Traditionally, Logstash has been used to process logs from applications and send them to Elasticsearch, hence the name. That’s still a popular use case, but Logstash has evolved into a more general purpose tool, meaning that Logstash is a data processing pipeline.

The data that Logstash receives, will be handled as events, which can be anything of your choice. They could be log file entries, e-commerce orders, customers, chat messages, etc. These events are then processed by Logstash and shipped off to one or more destinations.

A couple of examples could be Elasticsearch, a Kafka queue, an e-mail message, or to an HTTP endpoint.


A Logstash pipeline consists of three stages: an Input stage, Filter stage, and output stage. Each stage can make use of a plugin to do its task.

  • Input Stage: Input stage is how the Logstash receives the data. An input plugin could be a file so that the Logstash reads events from a file, It could be an HTTP endpoint or it could be a relational database or even a Kafka queue Logstash can listen to.
  • Filter Stage: Filter stage is all about how Logstash would process the events received from Input stage plugins. Here we can parse CSV, XML, or JSON. We can also do data enrichment, such as looking up an IP address and resolving its geographical location or look up data in a relational database.
  • Output Stage: An output plugin is where we send the processed events to. Formally, those places are called stashes. These places can be a database, a file, an Elasticsearch instance, a Kafka queue and so on.
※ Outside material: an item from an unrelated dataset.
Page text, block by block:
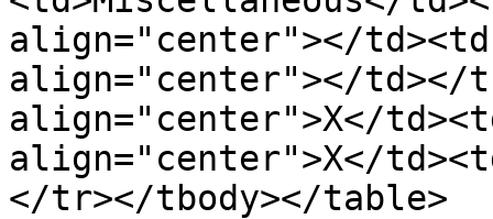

So, Logstash receives events from one or more inputs plugins at the Input Stage, processes them at Filter Stage, and sends them to one or more stashes at Output Stage.

You can have multiple pipelines running within the same Logstash instance if you want to, and Logstash is horizontally scalable

A Logstash pipeline is defined in a proprietary markup format that is somewhat similar to JSON. Technically, It’s not only a markup language, as we can also add conditional statements and make a Logstash pipeline dynamic.

A Sample Logstash Pipeline Configuration:

input {  
    file {  
        path => "/path/to/your/logfile.log"  
    }  
}  
filter {  
    if [request] in ["/robots.txt"] {  
        drop {}  
    }  
}  
output {  
    file {  
        path => "%{type}_%{+yyyy_MM_dd}.log"  
    }  
}  
               



Let us consider a basic use case of Logstash before moving to other components of our ELK stack. Suppose that we want to process access logs from the web server.

We can actually configure Logstash to read the log file line by line and consider each line as a separate event. This can be easily done by using the input plugin named “file,” but there is a handy tool named Beats that is far better for this task.

Once the Logstash received a line, it can process it further, Technically, a line is just a string, a collection of words and we need to parse this string so that we can fetch valuable information out of it like the status code, request path, IP address and so on.

We can do so by writing a "Grok" pattern which is somewhat similar to a regular expression, to match pieces of information and save them into fields. Now suppose our "stash" here is Elasticsearch, we can easily save our processed bits of information stored in fields to the Elasticsearch as JSON objects.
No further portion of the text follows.